Le Mindy, Davis Michael
University of Florida College of Medicine, Gainesville, FL, USA.
Glob Pediatr Health. 2024 Mar 24;11:2333794X241240327. doi: 10.1177/2333794X241240327. eCollection 2024.
We aimed to evaluate the performance of a publicly-available online artificial intelligence program (OpenAI's ChatGPT-3.5 and -4.0, August 3 versions) on a pediatric board preparatory examination, 2021 and 2022 PREP Self-Assessment, American Academy of Pediatrics (AAP).

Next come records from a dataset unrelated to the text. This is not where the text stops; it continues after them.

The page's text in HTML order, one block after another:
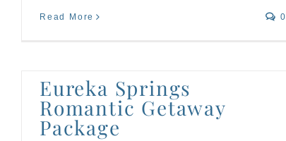
Read More 0
Eureka Springs
Romantic Getaway
Package
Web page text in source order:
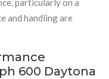
particularly on a
and handling are
600 Daytona
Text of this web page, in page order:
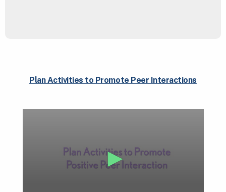
Plan Activities to Promote Peer Interactions
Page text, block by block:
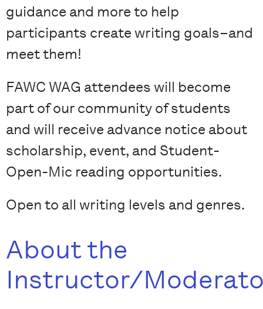
guidance and more to help
participants create writing goals–and
meet them!
FAWC WAG attendees will become
part of our community of students
and will receive advance notice about
scholarship, event, and Student-
Open-Mic reading opportunities.
Open to all writing levels and genres.
About the
Instructor/
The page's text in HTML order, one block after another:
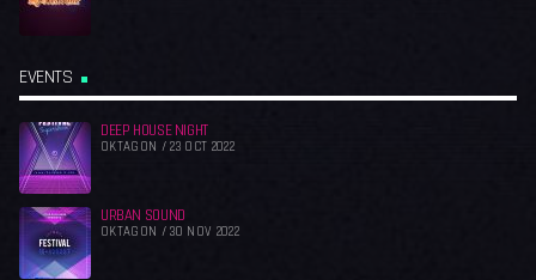
EVENTS
DEEP HOUSE NIGHT
OKTAGON / 23 OCT 2022
URBAN SOUND
OKTAGON / 30 NOV 2022
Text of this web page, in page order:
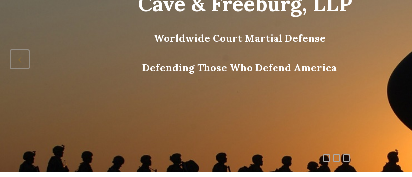
Worldwide Court Martial Defense
Defending Those Who Defend America
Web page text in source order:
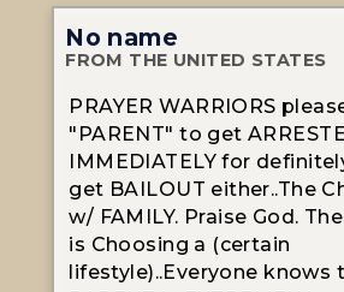
No name
FROM THE UNITED STATES
PRAYER WARRIORS
"PARENT" to get
IMMEDIATELY for
get BAILOUT either..The
w/ FAMILY. Praise God.
is Choosing a (certain
lifestyle)..Everyone knows
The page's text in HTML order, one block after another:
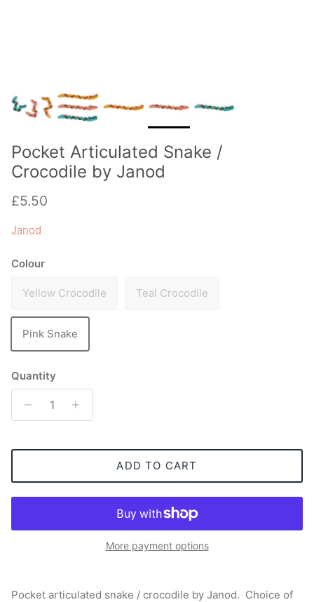
Pocket Articulated Snake /
Crocodile by Janod
Regular price
£5.50
Janod
Colour
Yellow Crocodile Teal Crocodile
Pink Snake
Quantity
ADD TO CART
More payment options
Pocket articulated snake / crocodile by Janod. Choice of
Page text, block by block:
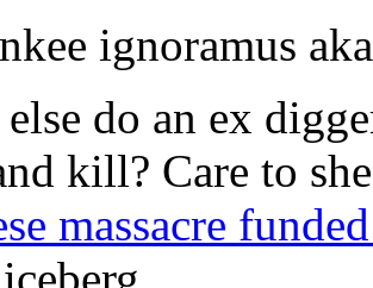
ignoramus
do an ex
kill? Care to
massacre

We entered 245 questions and answer choices from the Pediatrics 2021 PREP Self-Assessment and 247 questions and answer choices from the Pediatrics 2022 PREP Self-Assessment into OpenAI's ChatGPT-3.5 and ChatGPT-4.0, August 3 versions, in September 2023. The ChatGPT-3.5 and 4.0 scores were compared with the advertised passing scores (70%+) for the PREP exams and the average scores (74.09%) and (75.71%) for all 10 715 and 6825 first-time human test takers.
For the AAP 2021 and 2022 PREP Self-Assessments, ChatGPT-3.5 answered 143 of 243 (58.85%) and 137 of 247 (55.46%) questions correctly on a single attempt. ChatGPT-4.0 answered 193 of 243 (79.84%) and 208 of 247 (84.21%) questions correctly.

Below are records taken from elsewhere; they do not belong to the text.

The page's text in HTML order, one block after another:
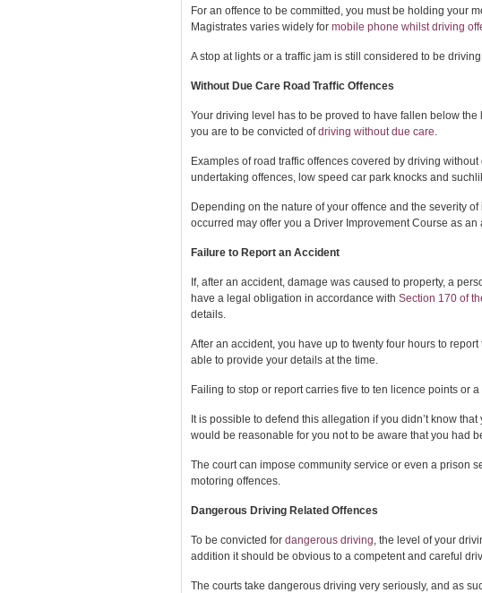
For an offence to be committed, you must be holding your
Magistrates varies widely for mobile phone whilst driving
A stop at lights or a traffic jam is still considered to be
Without Due Care Road Traffic Offences
Your driving level has to be proved to have fallen below
you are to be convicted ofdriving without due care.
Examples of road traffic offences covered by driving
undertaking offences, low speed car park knocks and
Depending on the nature of your offence and the severity
occurred may offer you a Driver Improvement Course as
Failure to Report an Accident
If, after an accident, damage was caused to property, a
have a legal obligation in accordance with Section 170 of
details.
After an accident, you have up to twenty four hours to
able to provide your details at the time.
Failing to stop or report carries five to ten licence points or
It is possible to defend this allegation if you didn’t know
would be reasonable for you not to be aware that you had
The court can impose community service or even a prison
motoring offences.
Dangerous Driving Related Offences
To be convicted for dangerous driving, the level of your
addition it should be obvious to a competent and careful
The courts take dangerous driving very seriously, and as
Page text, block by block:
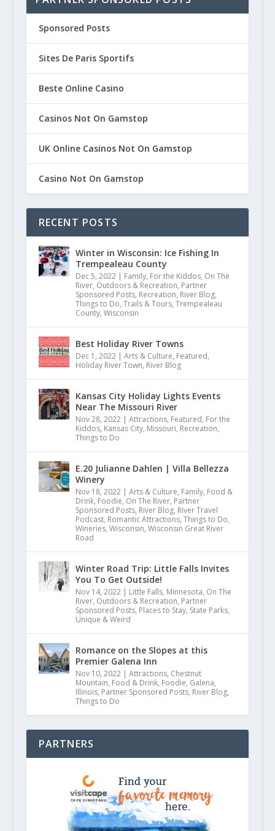
Sparta Area Chamber of
July 27, 2021
PARTNER SPONSORED POSTS
Sponsored Posts
Sites De Paris Sportifs
Casinos Not On Gamstop
UK Online Casinos Not On Gamstop
Casino Not On Gamstop
RECENT POSTS
Winter in Wisconsin: Ice Fishing In
Trempealeau County
Dec 5, 2022|Family,For the Kiddos,On The
River,Outdoors & Recreation ,Partner
Sponsored Posts,Recreation,River Blog,
Things to Do,Trails & Tours
Trempealeau
County
Best Holiday River Towns
Dec 1, 2022|Arts & Culture,Featured
Holiday River Town
River Blog
Kansas City Holiday Lights Events
Near The Missouri River
Nov 28, 2022| Attractions,Featured,For the
Kiddos,Kansas City
Things to Do
E.20 Julianne Dahlen | Villa Bellezza
Winery
Nov 18, 2022|Arts & Culture,Family
Drink,Foodie,On The River,Partner
Sponsored Posts,River Blog,River Travel
Podcast, Romantic Attractions, Things to Do
Wineries
Winter Road Trip: Little Falls Invites
You To Get Outside!
Nov 14, 2022|Little Falls,Minnesota,On The
River,Outdoors & Recreation,Partner
Sponsored Posts
Places to Stay
Unique & Weird
Romance on the Slopes at this
Premier Galena Inn
Nov 10, 2022|Attractions,Chestnut
Mountain,Food & Drink,Foodie, Galena,
Illinois,Partner Sponsored Posts River Blog
Things to Do
PARTNERS
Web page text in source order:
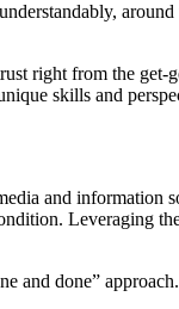
right from the get-
skills and
and information
Leveraging
and done”
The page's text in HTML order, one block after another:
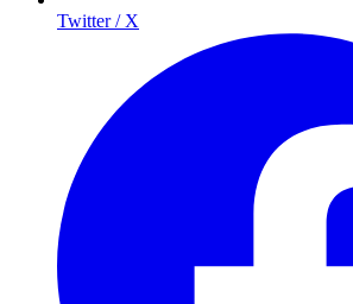
Twitter / X
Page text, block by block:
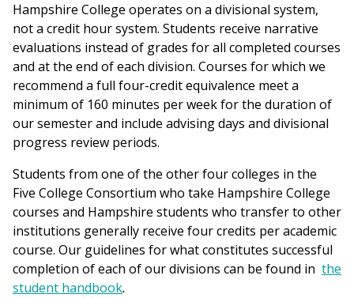
Hampshire College operates on a divisional system,
not a credit hour system. Students receive narrative
evaluations instead of grades for all completed courses
and at the end of each division. Courses for which we
recommend a full four-credit equivalence meet a
minimum of 160 minutes per week for the duration of
our semester and include advising days and divisional
progress review periods.
Students from one of the other four colleges in the
Five College Consortium who take Hampshire College
courses and Hampshire students who transfer to other
institutions generally receive four credits per academic
course. Our guidelines for what constitutes successful
completion of each of our divisions can be found in the
student handbook.
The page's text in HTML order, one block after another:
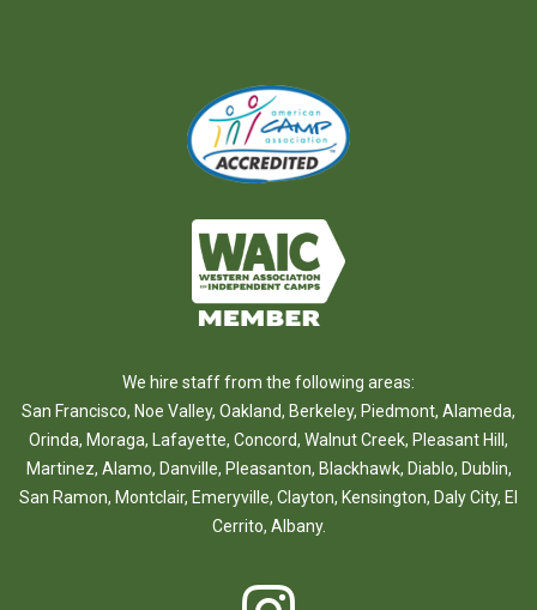
We hire staff from the following areas:
San Francisco, Noe Valley, Oakland, Berkeley, Piedmont, Alameda,
Orinda, Moraga, Lafayette, Concord, Walnut Creek, Pleasant Hill ,
Martinez, Alamo, Danville, Pleasanton, Blackhawk, Diablo, Dublin,
San Ramon, Montclair, Emeryville, Clayton, Kensington, Daly City, El
Cerrito, Albany.
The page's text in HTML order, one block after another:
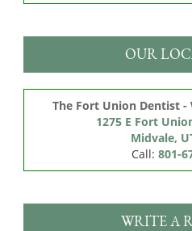
OUR
The Fort Union Dentist -
1275 E Fort
Midvale,
Call: 801-
WRITE A

Using a publicly-available online chatbot to answer pediatric board preparatory examination questions yielded a passing score but demonstrated significant limitations in the chatbot's ability to assess some complex medical situations in children, posing a potential risk to this vulnerable population.
我们旨在评估一个公开可用的在线人工智能程序(OpenAI的ChatGPT - 3.5和 - 4.0,8月3日版本)在2021年和2022年美国儿科学会(AAP)儿科委员会预备考试(PREP自我评估)中的表现。

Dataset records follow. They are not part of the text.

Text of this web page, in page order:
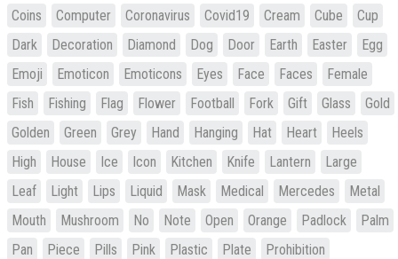
Coins
Computer Coronavirus Covid19 Cream Cube
Cup
Dark
Decoration Diamond Dog Door Earth Easter
Egg
Emoji
Emoticon Emoticons Eyes Face Faces
Female
Fish
Fishing Flag Flower Football Fork Gift Glass
Gold
Golden
Green Grey Hand Hanging Hat Heart
Heels
High
House Ice Icon Kitchen Knife Lantern
Large
Leaf
Light Lips Liquid Mask Medical Mercedes
Metal
Mouth
Mushroom No Note Open Orange Padlock
Palm
Pan
Piece Pills Pink Plastic Plate
Prohibition
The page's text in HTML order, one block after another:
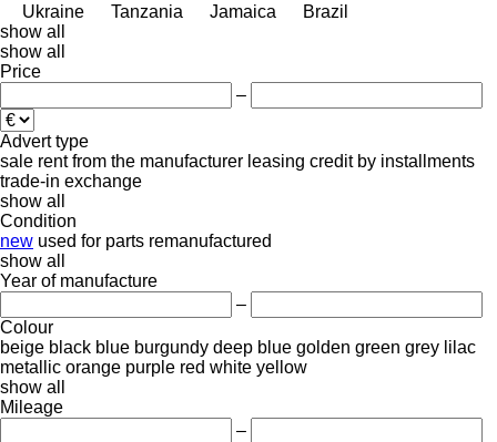
Ukraine
Tanzania Jamaica
Brazil
show all
show all
Price
–
Advert type
sale rent from the manufacturer leasing credit by installments
trade-in exchange
show all
Condition
new used for parts remanufactured
show all
Year of manufacture
–
Colour
beige black blue burgundy deep blue golden green grey lilac
metallic orange purple red white yellow
show all
Mileage
–
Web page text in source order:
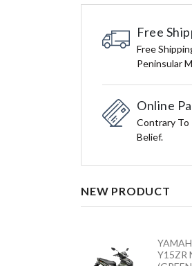
Free
Free
Peninsular
Online
Contrary To
Belief.
NEW PRODUCT
HONDA
VARIO
Y15ZR
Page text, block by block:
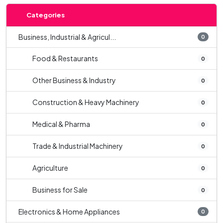
Categories
Business, Industrial & Agricul... 0
Food & Restaurants 0
Other Business & Industry 0
Construction & Heavy Machinery 0
Medical & Pharma 0
Trade & Industrial Machinery 0
Agriculture 0
Business for Sale 0
Electronics & Home Appliances 0
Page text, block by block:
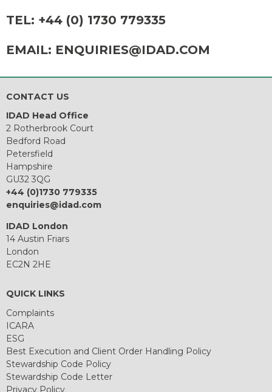
TEL: +44 (0) 1730 779335
EMAIL: ENQUIRIES@IDAD.COM
CONTACT US
IDAD Head Office
2 Rotherbrook Court
Bedford Road
Petersfield
Hampshire
GU32 3QG
+44 (0)1730 779335
enquiries@idad.com
IDAD London
14 Austin Friars
London
EC2N 2HE
QUICK LINKS
Complaints
ICARA
ESG
Best Execution and Client Order Handling Policy
Stewardship Code Policy
Stewardship Code Letter
Privacy Policy
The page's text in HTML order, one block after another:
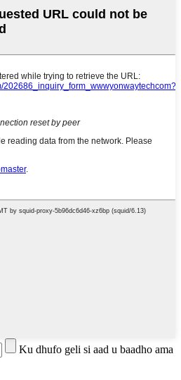
Ku dhufo geli si aad u baadho ama
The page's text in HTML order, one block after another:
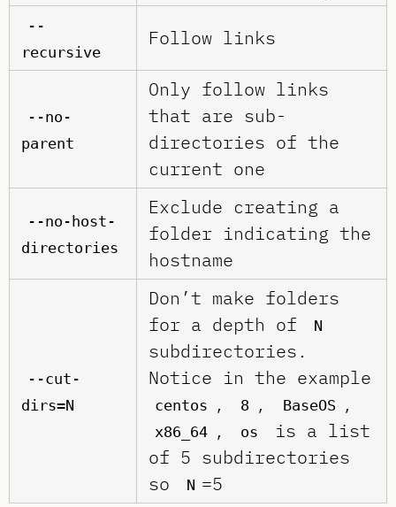
--
recursive
Follow links
--no-
parent
Only follow links
that are sub-
directories of the
current one
--no-host-
directories
Exclude creating a
folder indicating the
hostname
--cut-
dirs=N
Don’t make folders
for a depth of
N
subdirectories.
Notice in the example
centos , 8 , BaseOS ,
x86_64 , os
is a list
of 5 subdirectories
so
N =5

2023年9月,我们将2021年儿科PREP自我评估中的245道问题及答案选项和2022年儿科PREP自我评估中的247道问题及答案选项输入到OpenAI的ChatGPT - 3.5和ChatGPT - 4.0(8月3日版本)中。将ChatGPT - 3.5和4.0的得分与PREP考试公布的及格分数(70%以上)以及所有10715名和6825名首次参加考试的考生的平均分数(74.09%)和(75.71%)进行比较。
对于AAP 2021年和2022年的PREP自我评估,ChatGPT - 3.5单次尝试正确回答了243道题中的143道(58.85%)和247道题中的137道(55.46%)。ChatGPT - 4.0正确回答了243道题中的193道(79.84%)和247道题中的208道(84.21%)。
使用公开可用的在线聊天机器人回答儿科委员会预备考试问题获得了及格分数,但该聊天机器人在评估儿童一些复杂医疗情况的能力方面存在显著局限性,对这一弱势群体构成潜在风险。